Provide only the number of lines in the records below that contain "Hockenheimring".

★ ★ ★ ★

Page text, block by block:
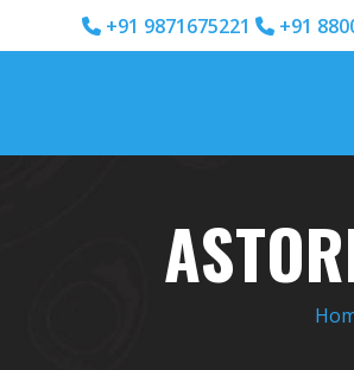
+91 9871675221 +91
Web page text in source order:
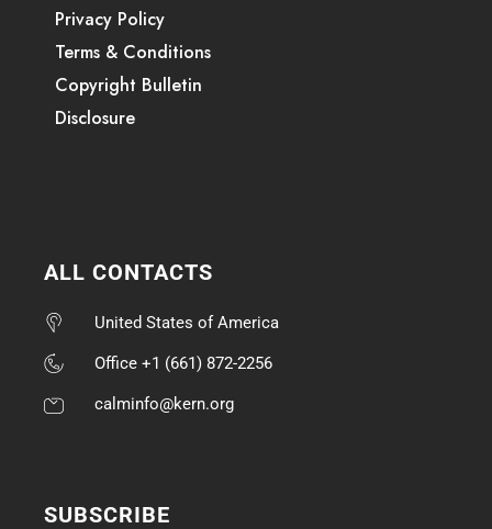
Privacy Policy
Terms & Conditions
Copyright Bulletin
Disclosure
ALL CONTACTS
United States of America
Office +1 (661) 872-2256
calminfo@kern.org
SUBSCRIBE
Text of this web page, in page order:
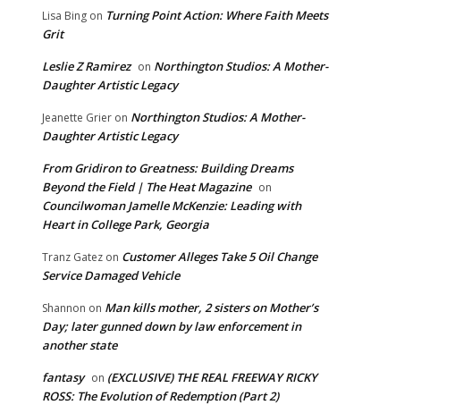
Lisa Bing on Turning Point Action: Where Faith Meets
Grit
Leslie Z Ramirez on Northington Studios: A Mother-
Daughter Artistic Legacy
Jeanette Grier on Northington Studios: A Mother-
Daughter Artistic Legacy
From Gridiron to Greatness: Building Dreams
Beyond the Field | The Heat Magazine on
Councilwoman Jamelle McKenzie: Leading with
Heart in College Park, Georgia
Tranz Gatez on Customer Alleges Take 5 Oil Change
Service Damaged Vehicle
Shannon on Man kills mother, 2 sisters on Mother’s
Day; later gunned down by law enforcement in
another state
fantasy on (EXCLUSIVE) THE REAL FREEWAY RICKY
ROSS: The Evolution of Redemption (Part 2)
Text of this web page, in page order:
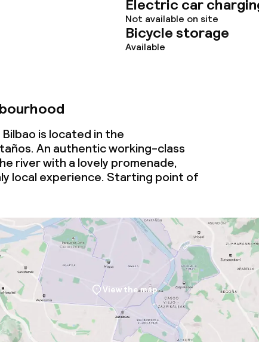
Electric car
Not available on site
Bicycle storage
Available
is located in the
An authentic working-class
river with a lovely promenade,
local experience. Starting point of
View the map
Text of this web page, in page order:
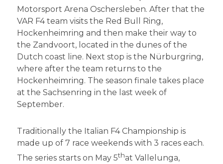
Motorsport Arena Oschersleben. After that the
VAR F4 team visits the Red Bull Ring,
Hockenheimring and then make their way to
the Zandvoort, located in the dunes of the
Dutch coast line. Next stop is the Nürburgring,
where after the team returns to the
Hockenheimring. The season finale takes place
at the Sachsenring in the last week of
September.
Traditionally the Italian F4 Championship is
made up of 7 race weekends with 3 races each.
The series starts on May 5that Vallelunga,
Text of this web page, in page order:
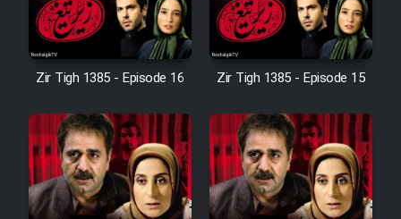
Animeishen Cinemaei Safar Be
Sarzamin Dur
Film Jangju Pirooz
Film Padzahr
Film Shab Rubah
Zir Tigh 1385 - Episode 16 Zir Tigh 1385 - Episode 15
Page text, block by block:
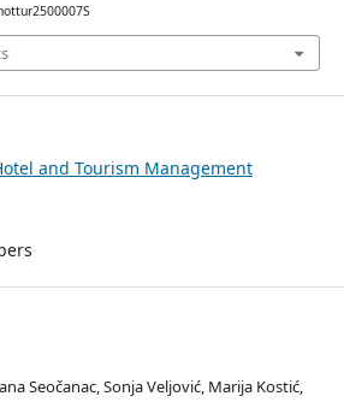
and Tourism Management
Seočanac, Sonja Veljović, Marija Kostić,

★ ★ ★ ★

Answer space ▸
2